Bennett M W, Caulfield J P
Program in Cell and Developmental Biology, Harvard Medical School, Boston, MA 02115.
Am J Pathol. 1991 May;138(5):1173-82.
Low-density lipoproteins (LDL) may be important in human schistosomiasis because LDL bound to the surface of the parasite inhibits the binding of anti-schistosomal antibodies. Low-density lipoproteins also may serve as a source of lipids for the parasite membrane synthesis. Here LDL fluorescently labeled with carbocyanine dye (DiI-LDL) was used to measure the specificity of binding of LDL to the surface of schistosomula of Schistosoma mansoni and to examine the distribution of the LDL particles over time. DiI-LDL binding was saturable and specific, with strong inhibition by unlabeled LDL and apoB but not by apoA1, bovine serum albumin, or IgG, and only weak inhibition by high-density lipoproteins. Half of the bound DiI-LDL was displaced by unlabeled LDL. DiI-LDL remained bound on the surface of schistosomula for up to 36 hours in culture. However parasites also ingested both DiI-LDL and a second fluorescent LDL, Bodipy-LDL. Over time, both fluorophores appeared throughout the worm tissues, suggesting the LDL particles were breaking down and that the fluorophores and lipids originally contained within the LDL particle were partitioning throughout the worm. Thus human LDL appears to bind to the surface of schistosomula specifically. Ingested LDL appears to be broken down and may serve as a source of host lipids for the parasite.

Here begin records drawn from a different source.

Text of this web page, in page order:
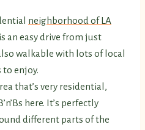
neighborhood of LA
an easy drive from just
walkable with lots of local
to enjoy.
that’s very residential,
here. It’s perfectly
different parts of the
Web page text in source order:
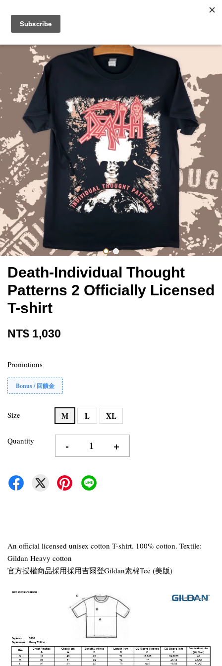
Death-Individual Thought
Patterns 2 Officially Licensed
T-shirt
NT$ 1,030
Promotions
Bonus / 回饋金
Size M L XL
Quantity - +
An official licensed unisex cotton T-shirt. 100% cotton. Textile:
Gildan Heavy cotton
官方授權商品採用採用吉爾登Gildan素棉Tee (美版)
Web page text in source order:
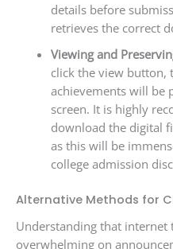
details before
retrieves the correct
Viewing and
click the view button,
achievements will be
screen. It is highly
download the digital
as this will be
college admission
Alternative Methods for
Understanding that internet
overwhelming on

低密度脂蛋白(LDL)在人类血吸虫病中可能具有重要作用,因为与寄生虫表面结合的LDL会抑制抗血吸虫抗体的结合。低密度脂蛋白还可能作为寄生虫膜合成的脂质来源。在此,用羰花青染料(DiI-LDL)荧光标记的LDL用于测量LDL与曼氏血吸虫童虫表面结合的特异性,并研究LDL颗粒随时间的分布情况。DiI-LDL的结合具有饱和性和特异性,未标记的LDL和载脂蛋白B可强烈抑制其结合,而载脂蛋白A1、牛血清白蛋白或IgG则无此作用,高密度脂蛋白仅有微弱抑制作用。一半结合的DiI-LDL可被未标记的LDL取代。在培养过程中,DiI-LDL在童虫表面可保持结合长达36小时。然而,寄生虫也摄取了DiI-LDL和另一种荧光LDL(Bodipy-LDL)。随着时间的推移,两种荧光团均出现在整个虫体组织中,这表明LDL颗粒正在分解,且LDL颗粒中原本含有的荧光团和脂质正在分布于整个虫体。因此,人类LDL似乎能特异性地结合到童虫表面。摄取的LDL似乎会被分解,并可能作为寄生虫的宿主脂质来源。